While ESM does employ the java-based console, and while it may look like it’s straight out of 1997,
the same task that in Splunk would require almost 2 paragraphs worth of a query can be
accomplished with ESM in about 7-to-8 clicks of a mouse. Don’t even get me started on active lists
and session lists, along with the ability to have rules dynamically update them. This is why the usage
of filters in ESM is exponentially more powerful than Splunk. I could create a search marco in Splunk
(akin to an ESM filter), but having to remember the name of it and viewing a totally separate web
page, when I could more simply select “Filters” from my Navigator pane in ESM only adds to the
time wasted in creating content with Splunk. Plus, these filters in ESM are able to be used in
interactive dashboards, reports, trends, etc…
Analyst:
The ability to use free-text search “Google-like search capabilities” actually exists in both Splunk and
ESM, albeit ESM’s web interface (aka Command Center) and Logger (which is more similar to
Splunk than ESM). Splunk does pull ahead here, but not IMHO far beyond ArcSight. Also, in ESM if
an item is of interest I can simply right click and investigate or leverage an integration command to
conduct a whole host of activities from a single pane of glass. Since Logger is actually more similar
to Splunk, I would be offering you all a great disservice by not mentioning the speed of super-
indexed fields within Logger. Now I use to not be such a big Logger fan, but if I was stuck in the
trenches of a cyberwar, I would go with Logger hands down simply for the super-indexed search.
Case management is built in with ESM, so the tracking of progress in an investigation is paramount.
Splunk gets ZERO points here. The right-click investigate capability really allows an analyst to follow
the breadcrumbs during either the initial triage stages or even hunting. The integration commands
open up worlds of possibilities for PCAP retrieval, blocking of IPs, kicking off Cuckoo, hell you can
even have an integration command to brew coffee!
Admin:
Both Splunk and ArcSight offer great administration capabilities, and would be evenly split if it
weren’t for one huge fact….you can delete logs in Splunk. Granted it takes an intent to reconfigure,
but this ability completely makes Splunk unworthy of a log management solution. The most
important aspect of any log management solution, is the admissibility in a court of law if necessary.
With this, Splunk fails.
Engineering:
Finally, the title bout. While Splunk does pull ahead in the simplicity (but this is because of its
unstructured data approach), this means there are less moving parts and thus less things to go
wrong. However, with ArcSight Smart Connectors you are able to successfully parse over 400
sources natively. Even if a smart connector hasn’t been designed to incorporate your log source, you
still have flex connectors that are able to ingest, parse, and normalize XMLs, CSVs, JSONs, Syslog,
regex, databases; once that information is ingested and structured, the searching for such data
(especially on super-indexed fields in Logger) is at least 3-5 times faster than Splunk. However,
ArcSight has a product known as ArcMC which is used to maintain, upgrade, and administer not just
all of these smart/flex connectors, but Logger as well. Want to send logs to a new destination in
structured CEF format, just add it. In fact, this is the ONLY way that we were able to get Splunk to
mirror a fraction of ESM’s correlation capabilities. Now, if I need ArcSight to make Splunk work
effectively, why they hell am I going to pay for both?!?!?
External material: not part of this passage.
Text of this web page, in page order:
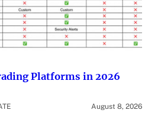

Which brings me to cost. After looking at the licensing structure for both, ArcSight’s pulls ahead; this
is due to the duplicitous nature of Splunk’s licensing. I think we can agree that licensing should be
based on what you use as an average, right? Why should I pay for something during my peak
times? What happens if there is a DDoS and my peak data ingest rate skyrockets?!?!? What if my
log collection grows to a metric fμck ton, then I am going to be paying out the wazoo for Splunk. With
ArcSight, at least I can filter and aggregate on my smartconnectors BEFORE it’s ingested. Now I can
streamline my data feeds, get rid of what I don’t want, and aggregate items to use less space and
create higher fidelity alerts. Oh, and I can manage all of that from ArcMC. Just sayin’….
What is Splunk?
Splunk is ‘Google’ for our machine-generated data. It’s a software/engine that can be
used for searching, visualizing, monitoring, reporting, etc. of our enterprise data. Splunk
takes valuable machine data and turns it into powerful operational intelligence by
providing real-time insights into our data through charts, alerts, reports, etc.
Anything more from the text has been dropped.